Sometimes, we want to do operations on multiple columns based on their names. For instance, we want to select all columns with names starting with q. For this, we can use .SDcols to select columns based on their names. The .SDcols is a special variable in data.table that represents the selected columns. SD stands for Subset of Data.

By combing .SDcols with .SD, we can:

I provide four examples below to show how to select columns based on different criteria.

# select columns with names starting with "q"
dt %>%
    .[, .SD, .SDcols = grep("^q", names(dt))] %>%
    str()

# or using patterns to select columns
dt %>%
    .[, .SD, .SDcols = patterns("^q")] %>%
    str()

# we can also do operations on multiple columns

# select columns based on their data types == int
dt %>%
    .[, .SD, .SDcols = is.integer] %>% str()
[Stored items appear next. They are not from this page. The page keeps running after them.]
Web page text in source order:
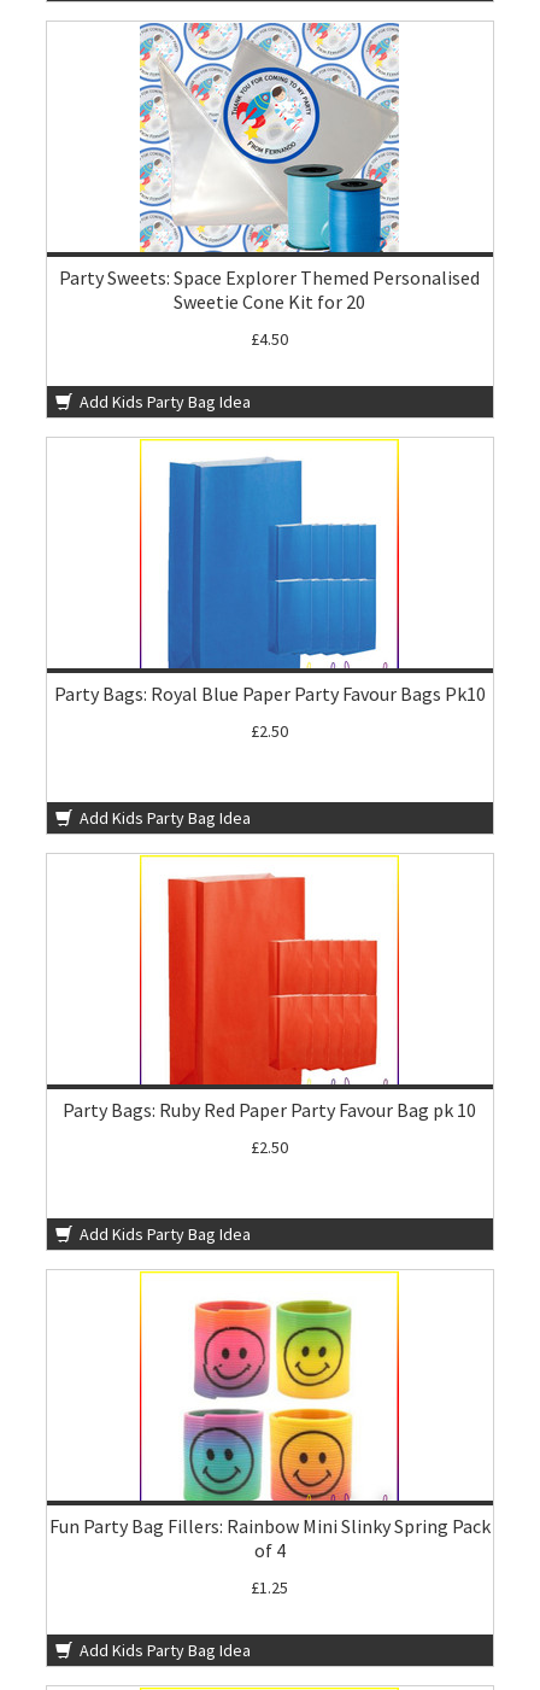
Party Sweets: Space Explorer Themed Personalised
Sweetie Cone Kit for 20
£4.50
Add Kids Party Bag Idea
Party Bags: Royal Blue Paper Party Favour Bags Pk10
£2.50
Add Kids Party Bag Idea
Party Bags: Ruby Red Paper Party Favour Bag pk 10
£2.50
Add Kids Party Bag Idea
Fun Party Bag Fillers: Rainbow Mini Slinky Spring Pack
of 4
£1.25
Add Kids Party Bag Idea

# convert values from q2 to q10 to lower case if they are characters
# return a new data.table
dt %>%
    .[, .SD, .SDcols = is.character] %>%
    .[, lapply(.SD, tolower), .SDcols = patterns("^q")] %>%
    str()

# one of the most powerful features of data.table is that
# we can do operations on multiple columns in place
survey %>%
    .[, .SD, .SDcols = patterns("^q")] %>%
    .[, .SD, .SDcols = is.character] %>%
    names() -> select_col_names

select_col_names

# convert string of selected columns to lower case
survey %>%
    .[, (select_col_names) := lapply(.SD, tolower),
       .SDcols = select_col_names] 

str(survey)

I believe the above code covers most of the common operations in data transformation in terms of selecting columns. For columns, we have two properties: names and data types. We can select columns based on their names or data types, or both by using %>% to chain multiple operations.

row transformation

When we talk about row operations, we have two properties: row indices and row values. Based on those two properties, we can:

When we do operations on row values, we will use with heavily in the pipeline as it could help us to do:

  1. call functions on the row values within pipelines
  2. call basic plotting functions on the row values within pipelines
######----------------- univariate analysis -----------------######

# q1: have you ever learned regression analysis before?
# q1 answer: yes, no
# it is a categorical variable
# for categorical variables, we can do following analysis:
# 1. frequency table with count or percentage
# 2. bar plot or pie chart

# frequency table with count
survey %>%
    .[, .N, by = q1] %>%
    kable()  # a function to print out the table

# frequency table with percentage
survey %>%
    .[, .N, by = q1] %>%
    .[, percent := N / sum(N) * 100] %>%
    kable(align = "c", digits = 2)

# use basic R function to get the frequency table
survey %>%
    with(table(q1)) %>%
    kable()

# using prop.table function to get the percentage
survey %>%
    with(table(q1)) %>%
    prop.table() %>%
    kable()


# plot the bar chart with table function and barplot function
# set the width and height of the plot
options(repr.plot.width = 8, repr.plot.height = 5)
survey %>%
    with(table(q1)) %>%
    barplot(main = "Did you study the regression analysis before?",
            xlab = "Answer",
            ylab = "Count",
            col = "lightblue")

# plot the pie chart with table function and pie function based on percentage
# add the percentage to the pie chart
# following code was inspired by ChatGPT, which is amazing!
# it uses rainbow color to distinguish the pie chart
# this is new to me, I will try it next time
# it also uses prob.table with a dot, which is brilliant!
survey %>%
    with(table(q1)) %>%
    pie(main = "Did you study the regression analysis before?",
        col = c("lightblue", "lightgreen"),
        labels = paste0(round(prop.table(.) * 100), "%"))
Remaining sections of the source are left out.